Required work →
Leave the pictures out and write out the rest of the listing word for word.

Entries provided →
━━━━━━━━━━━━━━━━

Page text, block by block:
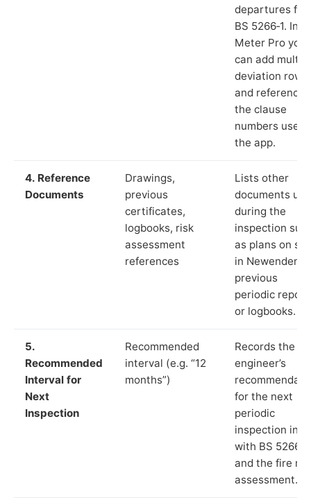
departures
BS 5266‑1. In
Meter Pro you
can add
deviation rows
and reference
the clause
numbers used
the app.
4. Reference
Documents
Drawings,
previous
certificates,
logbooks, risk
assessment
references
Lists other
documents
during the
inspection
as plans on
in Newenden,
previous
periodic
or logbooks.
5.
Recommended
Interval for
Next
Inspection
Recommended
interval (e.g. “12
months”)
Records the
engineer’s
for the next
periodic
inspection in
with BS 5266‑1
and the fire
assessment.
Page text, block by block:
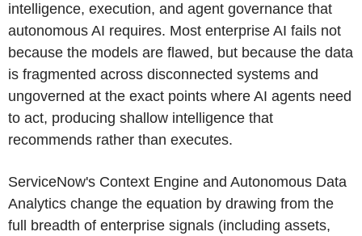
intelligence, execution, and agent governance that
autonomous AI requires. Most enterprise AI fails not
because the models are flawed, but because the data
is fragmented across disconnected systems and
ungoverned at the exact points where AI agents need
to act, producing shallow intelligence that
recommends rather than executes.
ServiceNow's Context Engine and Autonomous Data
Analytics change the equation by drawing from the
full breadth of enterprise signals (including assets,
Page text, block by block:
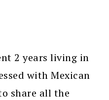
2 years living in
with Mexican
share all the
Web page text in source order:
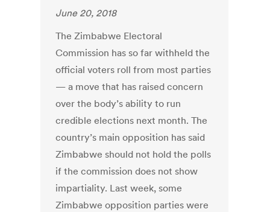
June 20, 2018
The Zimbabwe Electoral
Commission has so far withheld the
official voters roll from most parties
— a move that has raised concern
over the body’s ability to run
credible elections next month. The
country’s main opposition has said
Zimbabwe should not hold the polls
if the commission does not show
impartiality. Last week, some
Zimbabwe opposition parties were
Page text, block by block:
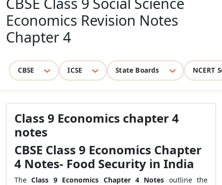
Economics Revision Notes
Chapter 4
CBSE ICSE State Boards NCERT
Class 9 Economics chapter 4
notes
CBSE Class 9 Economics Chapter
4 Notes- Food Security in India
TheClass 9 Economics Chapter 4 Notes outline the
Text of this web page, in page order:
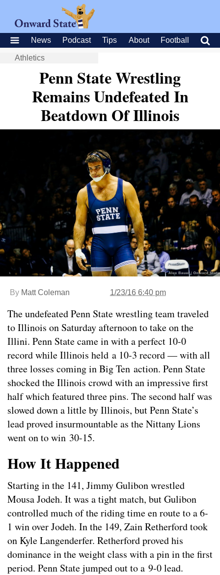
News Podcast Tips About Football
Athletics
Penn State Wrestling
Remains Undefeated In
Beatdown Of Illinois
By Matt Coleman 1/23/16 6:40 pm
The undefeated Penn State wrestling team traveled
to Illinois on Saturday afternoon to take on the
Illini. Penn State came in with a perfect 10-0
record while Illinois held a 10-3 record — with all
three losses coming in Big Ten action. Penn State
shocked the Illinois crowd with an impressive first
half which featured three pins. The second half was
slowed down a little by Illinois, but Penn State’s
lead proved insurmountable as the Nittany Lions
went on to win 30-15.
How It Happened
Starting in the 141, Jimmy Gulibon wrestled
Mousa Jodeh. It was a tight match, but Gulibon
controlled much of the riding time en route to a 6-
1 win over Jodeh. In the 149, Zain Retherford took
on Kyle Langenderfer. Retherford proved his
dominance in the weight class with a pin in the first
period. Penn State jumped out to a 9-0 lead.
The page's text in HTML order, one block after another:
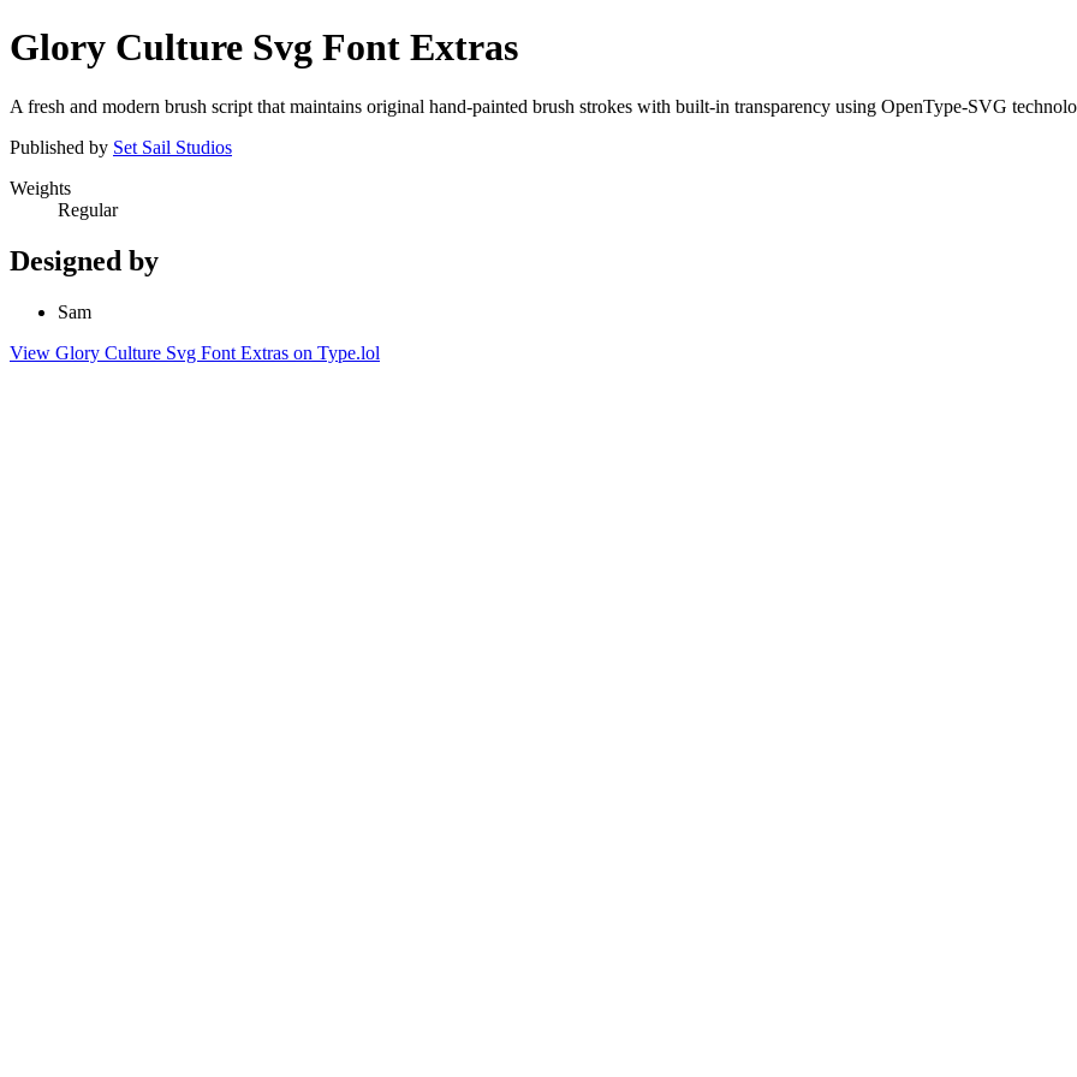
Glory Culture Svg Font Extras
A fresh and modern brush script that maintains original hand-painted brush strokes with built-in transparency using OpenType-SVG
Published by Set Sail Studios
Weights
Regular
Designed by
Sam
View Glory Culture Svg Font Extras on Type.lol
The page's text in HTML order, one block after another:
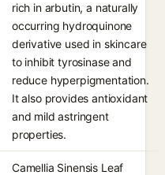
rich in arbutin, a naturally
occurring hydroquinone
derivative used in skincare
to inhibit tyrosinase and
reduce hyperpigmentation.
It also provides antioxidant
and mild astringent
properties.
Camellia Sinensis Leaf
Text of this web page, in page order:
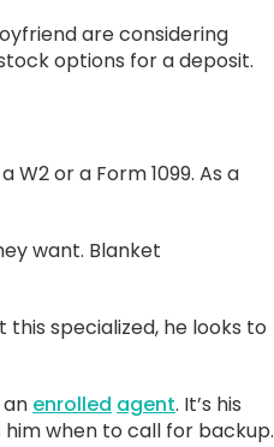
are considering
options for a deposit.
or a Form 1099. As a
want. Blanket
specialized, he looks to
enrolled agent. It’s his
when to call for backup.
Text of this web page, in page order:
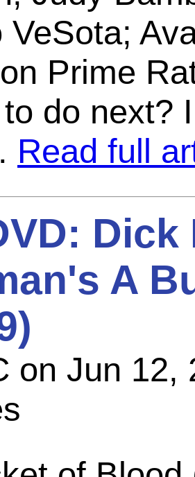
VeSota;
Prime
do next?
Read full
A
on Jun 12,
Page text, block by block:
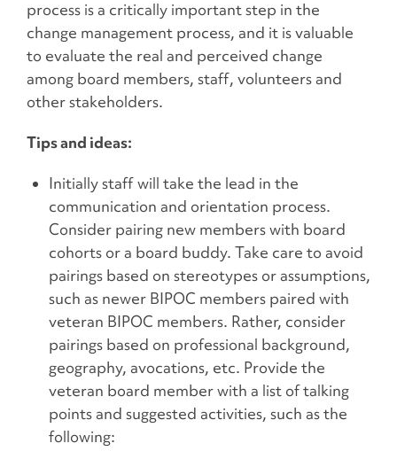
process is a critically important step in the
change management process, and it is valuable
to evaluate the real and perceived change
among board members, staff, volunteers and
other stakeholders.
Tips and ideas:
Initially staff will take the lead in the
communication and orientation process.
Consider pairing new members with board
cohorts or a board buddy. Take care to avoid
pairings based on stereotypes or assumptions,
such as newer BIPOC members paired with
veteran BIPOC members. Rather, consider
pairings based on professional background,
geography, avocations, etc. Provide the
veteran board member with a list of talking
points and suggested activities, such as the
following:
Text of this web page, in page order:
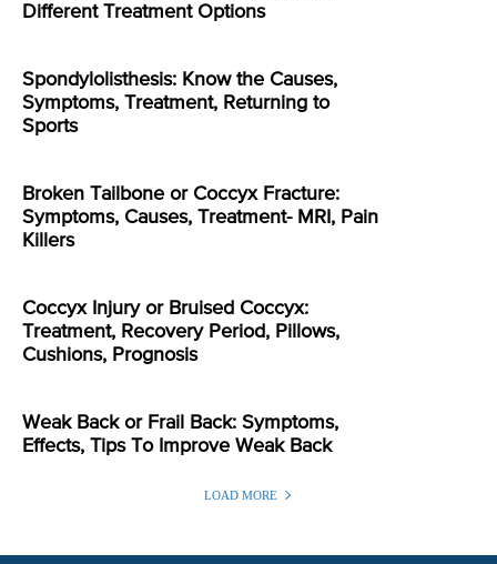
Different Treatment Options
Spondylolisthesis: Know the Causes,
Symptoms, Treatment, Returning to
Sports
Broken Tailbone or Coccyx Fracture:
Symptoms, Causes, Treatment- MRI, Pain
Killers
Coccyx Injury or Bruised Coccyx:
Treatment, Recovery Period, Pillows,
Cushions, Prognosis
Weak Back or Frail Back: Symptoms,
Effects, Tips To Improve Weak Back
LOAD MORE
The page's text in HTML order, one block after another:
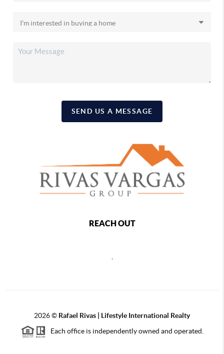
SEND US A MESSAGE
REACH OUT
2026© Rafael Rivas | Lifestyle International Realty
Each office is independently owned and operated.

━━━━━━━━━━━━━━━━

Reply to the exercise →
Page text, block by block:
departures
BS 5266‑1. In
Meter Pro you
can add
deviation rows
and reference
the clause
numbers used
the app.
4. Reference
Documents
Drawings,
previous
certificates,
logbooks, risk
assessment
references
Lists other
documents
during the
inspection
as plans on
in Newenden,
previous
periodic
or logbooks.
5.
Recommended
Interval for
Next
Inspection
Recommended
interval (e.g. “12
months”)
Records the
engineer’s
for the next
periodic
inspection in
with BS 5266‑1
and the fire
assessment.
Page text, block by block:
intelligence, execution, and agent governance that
autonomous AI requires. Most enterprise AI fails not
because the models are flawed, but because the data
is fragmented across disconnected systems and
ungoverned at the exact points where AI agents need
to act, producing shallow intelligence that
recommends rather than executes.
ServiceNow's Context Engine and Autonomous Data
Analytics change the equation by drawing from the
full breadth of enterprise signals (including assets,
Page text, block by block:
2 years living in
with Mexican
share all the
Web page text in source order:
June 20, 2018
The Zimbabwe Electoral
Commission has so far withheld the
official voters roll from most parties
— a move that has raised concern
over the body’s ability to run
credible elections next month. The
country’s main opposition has said
Zimbabwe should not hold the polls
if the commission does not show
impartiality. Last week, some
Zimbabwe opposition parties were
Page text, block by block:
Economics Revision Notes
Chapter 4
CBSE ICSE State Boards NCERT
Class 9 Economics chapter 4
notes
CBSE Class 9 Economics Chapter
4 Notes- Food Security in India
TheClass 9 Economics Chapter 4 Notes outline the
Text of this web page, in page order:
News Podcast Tips About Football
Athletics
Penn State Wrestling
Remains Undefeated In
Beatdown Of Illinois
By Matt Coleman 1/23/16 6:40 pm
The undefeated Penn State wrestling team traveled
to Illinois on Saturday afternoon to take on the
Illini. Penn State came in with a perfect 10-0
record while Illinois held a 10-3 record — with all
three losses coming in Big Ten action. Penn State
shocked the Illinois crowd with an impressive first
half which featured three pins. The second half was
slowed down a little by Illinois, but Penn State’s
lead proved insurmountable as the Nittany Lions
went on to win 30-15.
How It Happened
Starting in the 141, Jimmy Gulibon wrestled
Mousa Jodeh. It was a tight match, but Gulibon
controlled much of the riding time en route to a 6-
1 win over Jodeh. In the 149, Zain Retherford took
on Kyle Langenderfer. Retherford proved his
dominance in the weight class with a pin in the first
period. Penn State jumped out to a 9-0 lead.
The page's text in HTML order, one block after another:
Glory Culture Svg Font Extras
A fresh and modern brush script that maintains original hand-painted brush strokes with built-in transparency using OpenType-SVG
Published by Set Sail Studios
Weights
Regular
Designed by
Sam
View Glory Culture Svg Font Extras on Type.lol
The page's text in HTML order, one block after another:
rich in arbutin, a naturally
occurring hydroquinone
derivative used in skincare
to inhibit tyrosinase and
reduce hyperpigmentation.
It also provides antioxidant
and mild astringent
properties.
Camellia Sinensis Leaf
Text of this web page, in page order:
are considering
options for a deposit.
or a Form 1099. As a
want. Blanket
specialized, he looks to
enrolled agent. It’s his
when to call for backup.
Text of this web page, in page order:
VeSota;
Prime
do next?
Read full
A
on Jun 12,
Page text, block by block:
process is a critically important step in the
change management process, and it is valuable
to evaluate the real and perceived change
among board members, staff, volunteers and
other stakeholders.
Tips and ideas:
Initially staff will take the lead in the
communication and orientation process.
Consider pairing new members with board
cohorts or a board buddy. Take care to avoid
pairings based on stereotypes or assumptions,
such as newer BIPOC members paired with
veteran BIPOC members. Rather, consider
pairings based on professional background,
geography, avocations, etc. Provide the
veteran board member with a list of talking
points and suggested activities, such as the
following:
Text of this web page, in page order:
Different Treatment Options
Spondylolisthesis: Know the Causes,
Symptoms, Treatment, Returning to
Sports
Broken Tailbone or Coccyx Fracture:
Symptoms, Causes, Treatment- MRI, Pain
Killers
Coccyx Injury or Bruised Coccyx:
Treatment, Recovery Period, Pillows,
Cushions, Prognosis
Weak Back or Frail Back: Symptoms,
Effects, Tips To Improve Weak Back
LOAD MORE
The page's text in HTML order, one block after another:
SEND US A MESSAGE
REACH OUT
2026© Rafael Rivas | Lifestyle International Realty
Each office is independently owned and operated.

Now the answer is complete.